## Task instructions
Transcribe every record below word for word.

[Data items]

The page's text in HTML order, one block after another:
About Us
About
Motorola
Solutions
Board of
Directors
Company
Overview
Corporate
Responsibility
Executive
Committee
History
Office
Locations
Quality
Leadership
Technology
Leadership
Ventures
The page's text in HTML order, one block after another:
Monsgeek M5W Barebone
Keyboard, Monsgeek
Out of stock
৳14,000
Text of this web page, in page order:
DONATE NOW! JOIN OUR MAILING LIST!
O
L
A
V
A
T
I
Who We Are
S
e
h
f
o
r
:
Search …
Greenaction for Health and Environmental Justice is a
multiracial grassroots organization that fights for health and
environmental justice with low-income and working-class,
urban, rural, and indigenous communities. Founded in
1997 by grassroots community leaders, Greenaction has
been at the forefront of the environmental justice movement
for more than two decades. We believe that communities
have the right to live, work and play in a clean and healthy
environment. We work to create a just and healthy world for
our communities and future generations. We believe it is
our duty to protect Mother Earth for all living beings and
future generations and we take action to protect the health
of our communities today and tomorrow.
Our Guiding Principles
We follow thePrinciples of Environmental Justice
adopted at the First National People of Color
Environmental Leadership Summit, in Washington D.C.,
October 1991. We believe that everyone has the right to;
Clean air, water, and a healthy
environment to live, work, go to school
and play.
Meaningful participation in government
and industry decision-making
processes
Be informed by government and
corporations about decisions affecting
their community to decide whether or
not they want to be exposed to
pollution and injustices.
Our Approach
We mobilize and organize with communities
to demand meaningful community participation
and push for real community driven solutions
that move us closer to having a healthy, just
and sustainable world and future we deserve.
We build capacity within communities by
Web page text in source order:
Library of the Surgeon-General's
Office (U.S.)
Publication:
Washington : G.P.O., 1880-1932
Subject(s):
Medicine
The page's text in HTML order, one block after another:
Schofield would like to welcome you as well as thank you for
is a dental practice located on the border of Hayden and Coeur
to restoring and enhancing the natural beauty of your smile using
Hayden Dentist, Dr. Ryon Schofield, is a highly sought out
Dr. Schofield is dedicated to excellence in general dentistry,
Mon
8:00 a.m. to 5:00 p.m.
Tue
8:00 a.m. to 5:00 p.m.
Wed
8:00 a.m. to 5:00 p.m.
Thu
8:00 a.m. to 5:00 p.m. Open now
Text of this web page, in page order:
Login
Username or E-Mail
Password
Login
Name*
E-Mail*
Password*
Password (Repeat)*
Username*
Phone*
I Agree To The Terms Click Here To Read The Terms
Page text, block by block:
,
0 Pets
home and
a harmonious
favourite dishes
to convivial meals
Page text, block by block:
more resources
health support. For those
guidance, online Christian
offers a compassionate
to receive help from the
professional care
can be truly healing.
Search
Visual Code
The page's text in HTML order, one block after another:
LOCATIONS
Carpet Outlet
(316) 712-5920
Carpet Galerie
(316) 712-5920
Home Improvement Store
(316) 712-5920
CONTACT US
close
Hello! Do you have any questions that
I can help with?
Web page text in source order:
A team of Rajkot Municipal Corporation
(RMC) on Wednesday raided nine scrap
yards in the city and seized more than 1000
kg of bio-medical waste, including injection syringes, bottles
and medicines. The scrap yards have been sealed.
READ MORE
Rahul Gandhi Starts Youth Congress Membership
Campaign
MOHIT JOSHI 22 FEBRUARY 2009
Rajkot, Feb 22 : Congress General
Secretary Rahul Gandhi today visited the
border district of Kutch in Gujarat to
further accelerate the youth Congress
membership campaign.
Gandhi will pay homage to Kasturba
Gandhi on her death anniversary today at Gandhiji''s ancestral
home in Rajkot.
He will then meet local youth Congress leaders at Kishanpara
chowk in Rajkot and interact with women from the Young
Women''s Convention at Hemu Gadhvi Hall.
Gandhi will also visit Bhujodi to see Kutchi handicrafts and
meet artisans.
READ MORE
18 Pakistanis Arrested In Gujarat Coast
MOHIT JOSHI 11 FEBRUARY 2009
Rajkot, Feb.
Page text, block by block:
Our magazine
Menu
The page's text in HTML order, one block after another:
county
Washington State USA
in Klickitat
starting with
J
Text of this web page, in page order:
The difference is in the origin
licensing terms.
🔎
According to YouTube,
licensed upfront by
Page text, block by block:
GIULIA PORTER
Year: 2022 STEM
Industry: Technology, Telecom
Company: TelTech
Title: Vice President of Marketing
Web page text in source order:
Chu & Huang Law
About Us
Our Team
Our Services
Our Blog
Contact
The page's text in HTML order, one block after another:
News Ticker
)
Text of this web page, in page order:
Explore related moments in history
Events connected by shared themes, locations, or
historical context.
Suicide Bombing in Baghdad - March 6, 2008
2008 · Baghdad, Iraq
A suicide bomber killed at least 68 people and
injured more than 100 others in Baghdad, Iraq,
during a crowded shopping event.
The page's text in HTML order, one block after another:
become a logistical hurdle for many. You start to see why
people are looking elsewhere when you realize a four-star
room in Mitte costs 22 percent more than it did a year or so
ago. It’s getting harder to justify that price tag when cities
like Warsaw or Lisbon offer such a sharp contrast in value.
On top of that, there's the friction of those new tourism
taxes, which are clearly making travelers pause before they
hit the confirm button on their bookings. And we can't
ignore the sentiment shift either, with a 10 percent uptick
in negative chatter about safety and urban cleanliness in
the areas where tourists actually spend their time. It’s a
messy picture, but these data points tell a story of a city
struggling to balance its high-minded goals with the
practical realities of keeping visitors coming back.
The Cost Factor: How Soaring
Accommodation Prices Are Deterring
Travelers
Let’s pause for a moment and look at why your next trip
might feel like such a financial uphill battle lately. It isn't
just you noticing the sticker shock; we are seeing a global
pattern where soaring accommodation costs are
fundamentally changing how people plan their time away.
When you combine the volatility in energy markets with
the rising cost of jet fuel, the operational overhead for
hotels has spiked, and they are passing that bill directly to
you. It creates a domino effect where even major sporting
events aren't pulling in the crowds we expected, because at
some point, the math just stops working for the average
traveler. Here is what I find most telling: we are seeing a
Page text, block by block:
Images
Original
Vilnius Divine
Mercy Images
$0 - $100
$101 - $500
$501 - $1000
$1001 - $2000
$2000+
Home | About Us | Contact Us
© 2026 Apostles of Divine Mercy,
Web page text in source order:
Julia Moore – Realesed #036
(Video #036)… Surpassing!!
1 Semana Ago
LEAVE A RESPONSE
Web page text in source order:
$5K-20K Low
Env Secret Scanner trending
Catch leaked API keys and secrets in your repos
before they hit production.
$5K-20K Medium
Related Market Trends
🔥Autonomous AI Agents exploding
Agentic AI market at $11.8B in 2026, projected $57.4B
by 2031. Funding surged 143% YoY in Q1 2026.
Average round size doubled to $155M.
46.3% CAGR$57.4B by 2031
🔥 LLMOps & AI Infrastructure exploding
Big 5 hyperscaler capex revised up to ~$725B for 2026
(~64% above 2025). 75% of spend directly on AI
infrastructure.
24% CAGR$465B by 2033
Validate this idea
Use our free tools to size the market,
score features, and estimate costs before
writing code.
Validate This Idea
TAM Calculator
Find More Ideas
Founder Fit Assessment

## Answer for this exercise
The page's text in HTML order, one block after another:
About Us
About
Motorola
Solutions
Board of
Directors
Company
Overview
Corporate
Responsibility
Executive
Committee
History
Office
Locations
Quality
Leadership
Technology
Leadership
Ventures
The page's text in HTML order, one block after another:
Monsgeek M5W Barebone
Keyboard, Monsgeek
Out of stock
৳14,000
Text of this web page, in page order:
DONATE NOW! JOIN OUR MAILING LIST!
O
L
A
V
A
T
I
Who We Are
S
e
h
f
o
r
:
Search …
Greenaction for Health and Environmental Justice is a
multiracial grassroots organization that fights for health and
environmental justice with low-income and working-class,
urban, rural, and indigenous communities. Founded in
1997 by grassroots community leaders, Greenaction has
been at the forefront of the environmental justice movement
for more than two decades. We believe that communities
have the right to live, work and play in a clean and healthy
environment. We work to create a just and healthy world for
our communities and future generations. We believe it is
our duty to protect Mother Earth for all living beings and
future generations and we take action to protect the health
of our communities today and tomorrow.
Our Guiding Principles
We follow thePrinciples of Environmental Justice
adopted at the First National People of Color
Environmental Leadership Summit, in Washington D.C.,
October 1991. We believe that everyone has the right to;
Clean air, water, and a healthy
environment to live, work, go to school
and play.
Meaningful participation in government
and industry decision-making
processes
Be informed by government and
corporations about decisions affecting
their community to decide whether or
not they want to be exposed to
pollution and injustices.
Our Approach
We mobilize and organize with communities
to demand meaningful community participation
and push for real community driven solutions
that move us closer to having a healthy, just
and sustainable world and future we deserve.
We build capacity within communities by
Web page text in source order:
Library of the Surgeon-General's
Office (U.S.)
Publication:
Washington : G.P.O., 1880-1932
Subject(s):
Medicine
The page's text in HTML order, one block after another:
Schofield would like to welcome you as well as thank you for
is a dental practice located on the border of Hayden and Coeur
to restoring and enhancing the natural beauty of your smile using
Hayden Dentist, Dr. Ryon Schofield, is a highly sought out
Dr. Schofield is dedicated to excellence in general dentistry,
Mon
8:00 a.m. to 5:00 p.m.
Tue
8:00 a.m. to 5:00 p.m.
Wed
8:00 a.m. to 5:00 p.m.
Thu
8:00 a.m. to 5:00 p.m. Open now
Text of this web page, in page order:
Login
Username or E-Mail
Password
Login
Name*
E-Mail*
Password*
Password (Repeat)*
Username*
Phone*
I Agree To The Terms Click Here To Read The Terms
Page text, block by block:
,
0 Pets
home and
a harmonious
favourite dishes
to convivial meals
Page text, block by block:
more resources
health support. For those
guidance, online Christian
offers a compassionate
to receive help from the
professional care
can be truly healing.
Search
Visual Code
The page's text in HTML order, one block after another:
LOCATIONS
Carpet Outlet
(316) 712-5920
Carpet Galerie
(316) 712-5920
Home Improvement Store
(316) 712-5920
CONTACT US
close
Hello! Do you have any questions that
I can help with?
Web page text in source order:
A team of Rajkot Municipal Corporation
(RMC) on Wednesday raided nine scrap
yards in the city and seized more than 1000
kg of bio-medical waste, including injection syringes, bottles
and medicines. The scrap yards have been sealed.
READ MORE
Rahul Gandhi Starts Youth Congress Membership
Campaign
MOHIT JOSHI 22 FEBRUARY 2009
Rajkot, Feb 22 : Congress General
Secretary Rahul Gandhi today visited the
border district of Kutch in Gujarat to
further accelerate the youth Congress
membership campaign.
Gandhi will pay homage to Kasturba
Gandhi on her death anniversary today at Gandhiji''s ancestral
home in Rajkot.
He will then meet local youth Congress leaders at Kishanpara
chowk in Rajkot and interact with women from the Young
Women''s Convention at Hemu Gadhvi Hall.
Gandhi will also visit Bhujodi to see Kutchi handicrafts and
meet artisans.
READ MORE
18 Pakistanis Arrested In Gujarat Coast
MOHIT JOSHI 11 FEBRUARY 2009
Rajkot, Feb.
Page text, block by block:
Our magazine
Menu
The page's text in HTML order, one block after another:
county
Washington State USA
in Klickitat
starting with
J
Text of this web page, in page order:
The difference is in the origin
licensing terms.
🔎
According to YouTube,
licensed upfront by
Page text, block by block:
GIULIA PORTER
Year: 2022 STEM
Industry: Technology, Telecom
Company: TelTech
Title: Vice President of Marketing
Web page text in source order:
Chu & Huang Law
About Us
Our Team
Our Services
Our Blog
Contact
The page's text in HTML order, one block after another:
News Ticker
)
Text of this web page, in page order:
Explore related moments in history
Events connected by shared themes, locations, or
historical context.
Suicide Bombing in Baghdad - March 6, 2008
2008 · Baghdad, Iraq
A suicide bomber killed at least 68 people and
injured more than 100 others in Baghdad, Iraq,
during a crowded shopping event.
The page's text in HTML order, one block after another:
become a logistical hurdle for many. You start to see why
people are looking elsewhere when you realize a four-star
room in Mitte costs 22 percent more than it did a year or so
ago. It’s getting harder to justify that price tag when cities
like Warsaw or Lisbon offer such a sharp contrast in value.
On top of that, there's the friction of those new tourism
taxes, which are clearly making travelers pause before they
hit the confirm button on their bookings. And we can't
ignore the sentiment shift either, with a 10 percent uptick
in negative chatter about safety and urban cleanliness in
the areas where tourists actually spend their time. It’s a
messy picture, but these data points tell a story of a city
struggling to balance its high-minded goals with the
practical realities of keeping visitors coming back.
The Cost Factor: How Soaring
Accommodation Prices Are Deterring
Travelers
Let’s pause for a moment and look at why your next trip
might feel like such a financial uphill battle lately. It isn't
just you noticing the sticker shock; we are seeing a global
pattern where soaring accommodation costs are
fundamentally changing how people plan their time away.
When you combine the volatility in energy markets with
the rising cost of jet fuel, the operational overhead for
hotels has spiked, and they are passing that bill directly to
you. It creates a domino effect where even major sporting
events aren't pulling in the crowds we expected, because at
some point, the math just stops working for the average
traveler. Here is what I find most telling: we are seeing a
Page text, block by block:
Images
Original
Vilnius Divine
Mercy Images
$0 - $100
$101 - $500
$501 - $1000
$1001 - $2000
$2000+
Home | About Us | Contact Us
© 2026 Apostles of Divine Mercy,
Web page text in source order:
Julia Moore – Realesed #036
(Video #036)… Surpassing!!
1 Semana Ago
LEAVE A RESPONSE
Web page text in source order:
$5K-20K Low
Env Secret Scanner trending
Catch leaked API keys and secrets in your repos
before they hit production.
$5K-20K Medium
Related Market Trends
🔥Autonomous AI Agents exploding
Agentic AI market at $11.8B in 2026, projected $57.4B
by 2031. Funding surged 143% YoY in Q1 2026.
Average round size doubled to $155M.
46.3% CAGR$57.4B by 2031
🔥 LLMOps & AI Infrastructure exploding
Big 5 hyperscaler capex revised up to ~$725B for 2026
(~64% above 2025). 75% of spend directly on AI
infrastructure.
24% CAGR$465B by 2033
Validate this idea
Use our free tools to size the market,
score features, and estimate costs before
writing code.
Validate This Idea
TAM Calculator
Find More Ideas
Founder Fit Assessment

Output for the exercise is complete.